После не могли догадаться, как это удалось ему, худощавому и слабому, так долго бороться с огромным коногоном, но это был удачный удар, от которого несколько ослабел, а главное - опешил Божок и окреп Матинцев.
Когда-то, еще студентом, он усердно занимался гимнастикой, и, как ненужное знание, лежала в нем добытая тогда сообразительность тела теперь она вспыхнула. И еще раз удалось по рукам ударить Божка, когда он подымался, так что выпал поднятый им револьвер. Ослепленно освирепелый Божок кинулся на хрупкого инженера, чтобы сразу смять, но Матийцев отбросился за этажерку с книгами и толкнул ее в сторону Божка. Затопленный книгами и упавший на этажерку, так что все сломанное захрустело под ним, Божок бормотнул, снова опешив: "Ишь сволочь паршивый!", а Матийцев успел крикнуть в окно: "Эй, ре-ежут! Э-эй..." К окну же и подвинулся он - может быть, удастся выпрыгнуть задом (двери обе он притворил плотно, а одну даже запер, только забыл теперь, какую именно, и обеих боялся). Не сводил глаз с Божка, Божок тоже неожиданно быстро вскочив, стоял перед ним, вытянув голову и растопыря руки... Было жутко, что никто не шел... Кто-то должен был сорваться откуда-то, прибежать, запыхавшись, и спасти... Глядел на огромного Божка, боясь пропустить хоть одно движение, а сам коротко вскрикивал: "Эй!.. эй!.. эй!.." Старался вспомнить какое-то слово, которое надо кричать, и не мог, но его выкрикнула в соседнее окно Дарьюшка, разбуженная стуком, и Матийцеву показалось, что он уже спасен, когда услышал это пронзительное "Карау-ул!"
Божок пододвинулся к нему медленно, приподняв руки, чтобы схватить стул.
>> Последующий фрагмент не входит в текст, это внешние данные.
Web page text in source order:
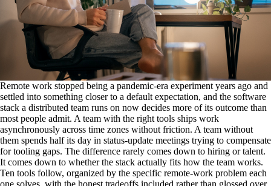
Remote work stopped being a pandemic-era experiment years ago and
settled into something closer to a default expectation, and the software
stack a distributed team runs on now decides more of its outcome than
most people admit. A team with the right tools ships work
asynchronously across time zones without friction. A team without
them spends half its day in status-update meetings trying to compensate
for tooling gaps. The difference rarely comes down to hiring or talent.
It comes down to whether the stack actually fits how the team works.
Ten tools follow, organized by the specific remote-work problem each
one solves, with the honest tradeoffs included rather than glossed over.
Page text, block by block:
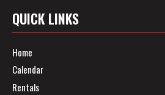
QUICK LINKS
Home
Calendar
Rentals
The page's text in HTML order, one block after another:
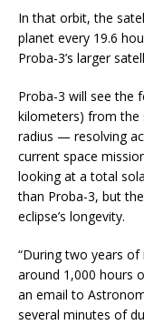
In that orbit, the
planet every 19.6
Proba-3’s larger
Proba-3 will see the
kilometers) from
radius — resolving
current space
looking at a total
than Proba-3, but
eclipse’s longevity.
“During two years
around 1,000 hours
an email to
several minutes of

У Матийцева холодная судорога готова была начаться. Но вот рванул Божок, и только сломанная ножка осталась в руке Матийцева. Он знал, что так и будет, и хотел было воспользоваться этим мигом, чтобы подброситься на подоконник и выпрыгнуть, а Божок, сопя, в окне уже поймал его жесткой лапой за колено и сдернул на пол... Он навалился на него, дыша тяжело, и бормотал, довольно кряхтя: "Ага, сволочь паршивый!..", и, должно быть, ткнул в лицо, потому что вдруг стало солоно во рту, и верхний клык вонзился в нижнюю губу, - рот забряк сразу, нельзя было разжать.
Матийцев забился всем телом сразу, как грудные дети, но Божок вырвал у него деревяшку, наклонившись и замерев на секунду, стукнул его по голове. Был момент страшной боли, во время которого Матийцев подумал отчетливо: "Вот когда конец... все!" - и потом перестал сознавать.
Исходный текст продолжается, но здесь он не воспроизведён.